* **What the task requires**
Wherever the word "Details" turns up in a line of the entries, copy that line.

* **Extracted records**

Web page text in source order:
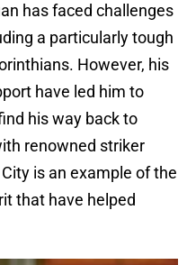
has faced challenges
a particularly tough
However, his
have led him to
his way back to
renowned striker
is an example of the
that have helped
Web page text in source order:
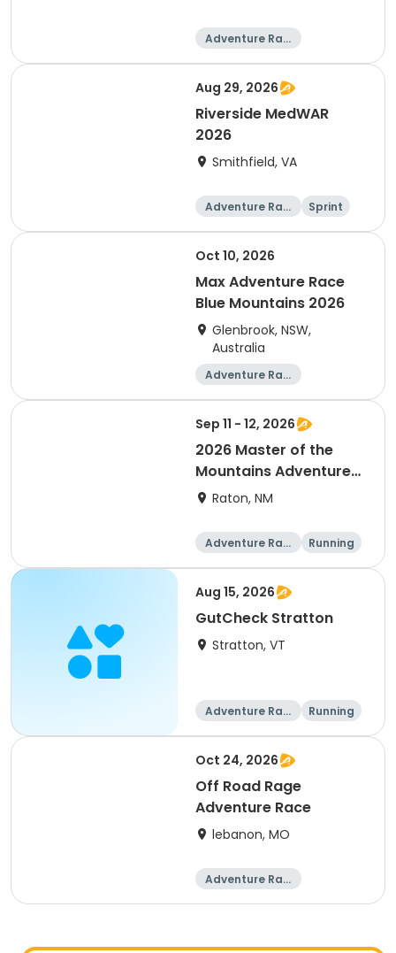
Adventure Raci
Aug 29, 2026
Riverside MedWAR
2026
Smithfield, VA
Adventure Raci
Sprint
Oct 10, 2026
Max Adventure Race
Blue Mountains 2026
Glenbrook, NSW,
Australia
Adventure Raci
Sep 11 - 12, 2026
2026 Master of the
Mountains Adventure
Relay
Raton, NM
Adventure Raci
Running
Aug 15, 2026
GutCheck Stratton
Stratton, VT
Adventure Raci
Running
Oct 24, 2026
Off Road Rage
Adventure Race
lebanon, MO
Adventure Raci
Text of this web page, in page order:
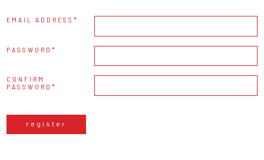
EMAIL ADDRESS
PASSWORD
CONFIRM
PASSWORD
register
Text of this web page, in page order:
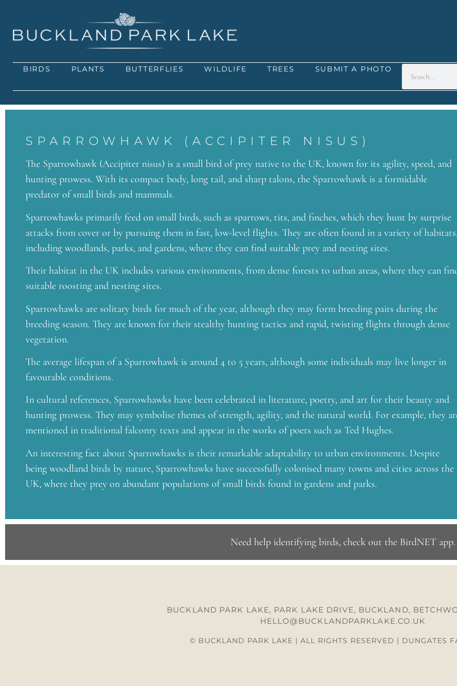
BIRDS PLANTS BUTTERFLIES WILDLIFE TREES SUBMIT A PHOTO
SPARROWHAWK (ACCIPITER NISUS)
The Sparrowhawk (Accipiter nisus) is a small bird of prey native to the UK, known for its agility, speed, and
hunting prowess. With its compact body, long tail, and sharp talons, the Sparrowhawk is a formidable
predator of small birds and mammals.
Sparrowhawks primarily feed on small birds, such as sparrows, tits, and finches, which they hunt by surprise
attacks from cover or by pursuing them in fast, low-level flights. They are often found in a variety of
including woodlands, parks, and gardens, where they can find suitable prey and nesting sites.
Their habitat in the UK includes various environments, from dense forests to urban areas, where they can
suitable roosting and nesting sites.
Sparrowhawks are solitary birds for much of the year, although they may form breeding pairs during the
breeding season. They are known for their stealthy hunting tactics and rapid, twisting flights through dense
vegetation.
The average lifespan of a Sparrowhawk is around 4 to 5 years, although some individuals may live longer in
favourable conditions.
In cultural references, Sparrowhawks have been celebrated in literature, poetry, and art for their beauty and
hunting prowess. They may symbolise themes of strength, agility, and the natural world. For example, they
mentioned in traditional falconry texts and appear in the works of poets such as Ted Hughes.
An interesting fact about Sparrowhawks is their remarkable adaptability to urban environments. Despite
being woodland birds by nature, Sparrowhawks have successfully colonised many towns and cities across the
UK, where they prey on abundant populations of small birds found in gardens and parks.
Need help identifying birds, check out the BirdNET app.
BUCKLAND PARK LAKE, PARK LAKE DRIVE, BUCKLAND,
HELLO@BUCKLANDPARKLAKE.CO.UK
© BUCKLAND PARK LAKE | ALL RIGHTS RESERVED | DUNGATES
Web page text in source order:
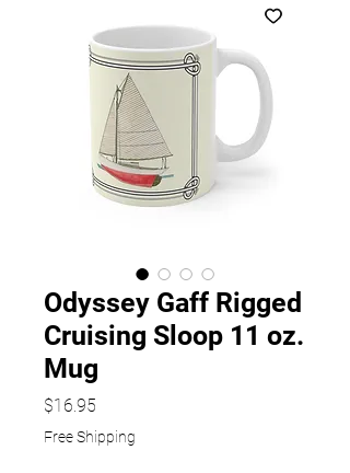
Odyssey Gaff Rigged
Cruising Sloop 11 oz.
Mug
$16.95
Free Shipping
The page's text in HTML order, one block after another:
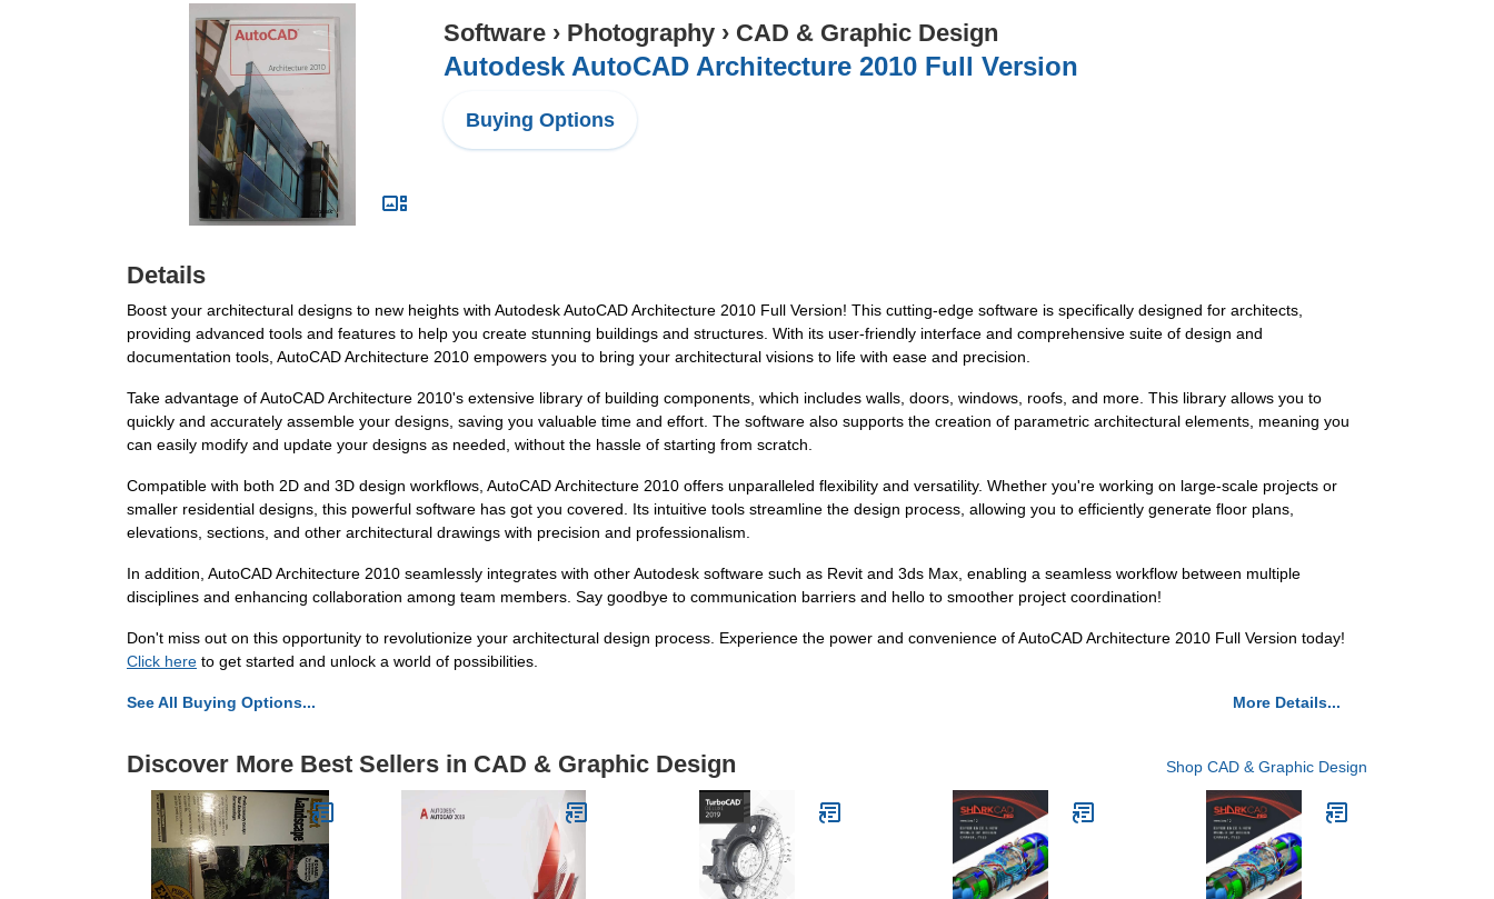
Software › Photography › CAD & Graphic Design
Autodesk AutoCAD Architecture 2010 Full Version
Buying Options
Details
Boost your architectural designs to new heights with Autodesk AutoCAD Architecture 2010 Full Version! This cutting-edge software is specifically designed for architects,
providing advanced tools and features to help you create stunning buildings and structures. With its user-friendly interface and comprehensive suite of design and
documentation tools, AutoCAD Architecture 2010 empowers you to bring your architectural visions to life with ease and precision.
Take advantage of AutoCAD Architecture 2010's extensive library of building components, which includes walls, doors, windows, roofs, and more. This library allows you to
quickly and accurately assemble your designs, saving you valuable time and effort. The software also supports the creation of parametric architectural elements, meaning you
can easily modify and update your designs as needed, without the hassle of starting from scratch.
Compatible with both 2D and 3D design workflows, AutoCAD Architecture 2010 offers unparalleled flexibility and versatility. Whether you're working on large-scale projects or
smaller residential designs, this powerful software has got you covered. Its intuitive tools streamline the design process, allowing you to efficiently generate floor plans,
elevations, sections, and other architectural drawings with precision and professionalism.
In addition, AutoCAD Architecture 2010 seamlessly integrates with other Autodesk software such as Revit and 3ds Max, enabling a seamless workflow between multiple
disciplines and enhancing collaboration among team members. Say goodbye to communication barriers and hello to smoother project coordination!
Don't miss out on this opportunity to revolutionize your architectural design process. Experience the power and convenience of AutoCAD Architecture 2010 Full Version today!
Click here to get started and unlock a world of possibilities.
See All Buying Options... More Details...
Discover More Best Sellers in CAD & Graphic Design Shop CAD & Graphic Design
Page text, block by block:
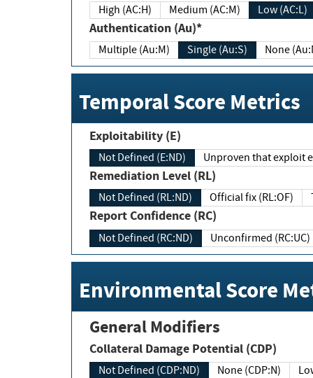
High (AC:H) Medium (AC:M) Low (AC:L)
Authentication (Au)*
Multiple (Au:M) Single (Au:S) None
Temporal Score Metrics
Exploitability (E)
Not Defined (E:ND) Unproven that exploit
Remediation Level (RL)
Not Defined (RL:ND) Official fix (RL:OF)
Report Confidence (RC)
Not Defined (RC:ND) Unconfirmed (RC:UC)
Environmental Score
General Modifiers
Collateral Damage Potential (CDP)
Not Defined (CDP:ND) None (CDP:N)
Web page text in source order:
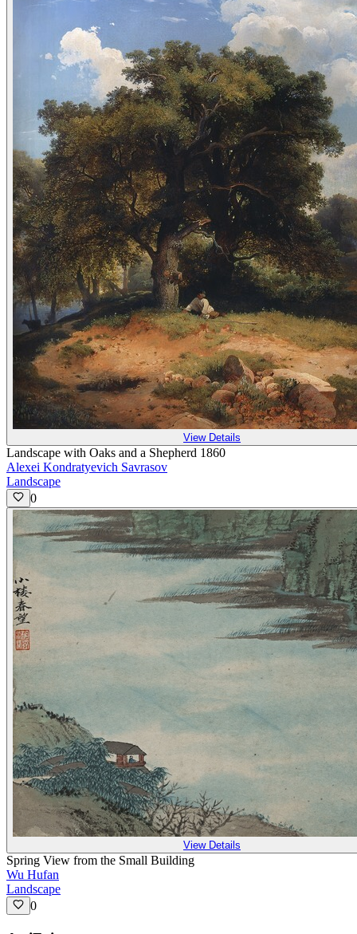
View Details
Landscape with Oaks and a Shepherd 1860
Alexei Kondratyevich Savrasov
Landscape
0
View Details
Spring View from the Small Building
Wu Hufan
Landscape
0
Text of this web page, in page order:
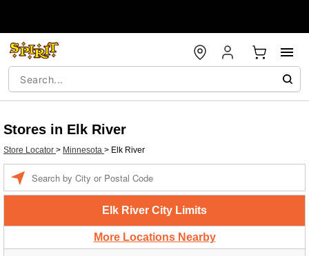
Stores in Elk River
Store Locator > Minnesota > Elk River
Elk River City Limits
More Locations Nearby
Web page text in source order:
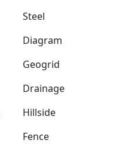
Steel
Diagram
Geogrid
Drainage
Hillside
Fence
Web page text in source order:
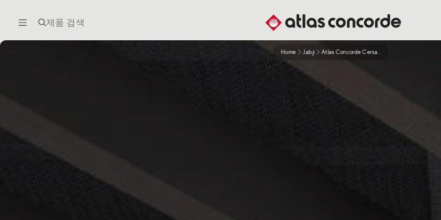
제품 검색
Home Jabji Atlas Concorde Cersaie 2021
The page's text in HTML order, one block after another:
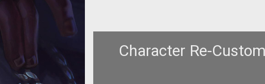
Character Re-

* **Expected output**
Details
See All Buying Options... More Details...
View Details
View Details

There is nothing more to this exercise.